I have a Router Workshop router table that has the black phenolic plate inset into the top - I also just bought Woodline's Rout-R-Joint jig system and have discovered the bit opening in my router table plate is too large for the brass bushing guides that came with the Router-R-Joint system. Does anyone know if there is an adapter that would fit into the Router Workshop plate so that I can use the smaller bushings?


----------



## Hamlin (Dec 25, 2005)

Hi,

You may want to consider buying a set of brass guides for the plate. Harbor Freight is the cheapest bet. The guides themselves should work with your jig.


----------



## RustyW (Dec 28, 2005)

haptown, The Oak Park plate is made to use there own , larger guides, which have some advantages over the smaller PC style.
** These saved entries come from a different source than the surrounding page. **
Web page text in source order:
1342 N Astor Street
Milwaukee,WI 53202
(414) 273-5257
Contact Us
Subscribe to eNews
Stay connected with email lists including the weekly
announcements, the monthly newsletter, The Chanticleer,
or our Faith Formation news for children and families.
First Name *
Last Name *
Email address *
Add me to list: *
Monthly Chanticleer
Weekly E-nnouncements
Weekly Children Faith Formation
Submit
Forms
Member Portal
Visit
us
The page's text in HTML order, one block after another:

You need the ones they sell or these should also fit. 

http://www.leevalley.com/wood/page.aspx?c=2&p=41778&cat=1,43000,51208&ap=1

The Harbor Freight set will be the smaller size also, and I don't know of any adapter.


----------



## bobj3 (Jan 17, 2006)

Hey Guys

Talking about brass guides, here's a great one that Greg posted and I bookmarked it..
check the price out and you don't need to buy the whole set just the off set ring if you have the brass guide in your stock..
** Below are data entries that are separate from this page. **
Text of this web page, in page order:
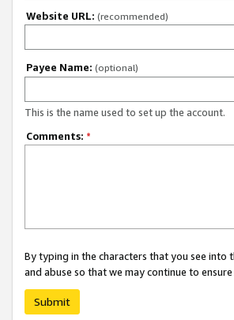
Website URL: (recommended)
Payee Name: (optional)
This is the name used to set up the account.
Comments: *
By typing in the characters that you see
and abuse so that we may continue to
Submit

Plus you can use the 1/4" ROUTER BIT.. not the norm for many of the inlay setups.


Inlay Sets
http://www.leevalley.com/wood/page.aspx?c=2&p=41779&cat=1,43000,51208


=========


----------



## RustyW (Dec 28, 2005)

Hey Bob, I don't have the Oak Park plate, but am I correct in assuming that the large Lee Valley set will fit?


----------



## bobj3 (Jan 17, 2006)

HI Rusty

Right on bud and at a better price too..
I just call them like I see them.. 
I just did a post how to open the small hole in the base plate to let anyone use the bigger brass guide, I used the Lee Valley one in that post...

http://www.routerforums.com/showthread.php?p=89748#post89748

===


RustyW said:


> Hey Bob, I don't have the Oak Park plate, but am I correct in assuming that the large Lee Valley set will fit?


----------



## Hamlin (Dec 25, 2005)

Hi Rusty,

The OP guides are 1 1/2". I do stand corrected about HF, had a brain fart on that one.


----------